* [What you should do] Print each line below verbatim, skipping every picture.

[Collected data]
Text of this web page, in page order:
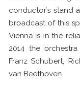
conductor’s stand
broadcast of this
Vienna is in the
2014 the
Franz Schubert,
van Beethoven.
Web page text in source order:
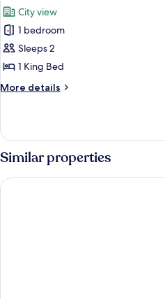
photos
for
Suite,
1
Bedroom,
Corner
City view
1 bedroom
Sleeps 2
1 King Bed
More details
More
1
Bedroom,
Corner
Similar properties
Hyatt Regency Calgary
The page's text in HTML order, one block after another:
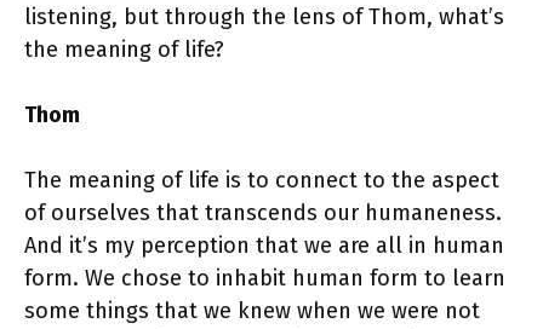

* [Task solution]
Text of this web page, in page order:
conductor’s stand
broadcast of this
Vienna is in the
2014 the
Franz Schubert,
van Beethoven.
Web page text in source order:
photos
for
Suite,
1
Bedroom,
Corner
City view
1 bedroom
Sleeps 2
1 King Bed
More details
More
1
Bedroom,
Corner
Similar properties
Hyatt Regency Calgary
The page's text in HTML order, one block after another:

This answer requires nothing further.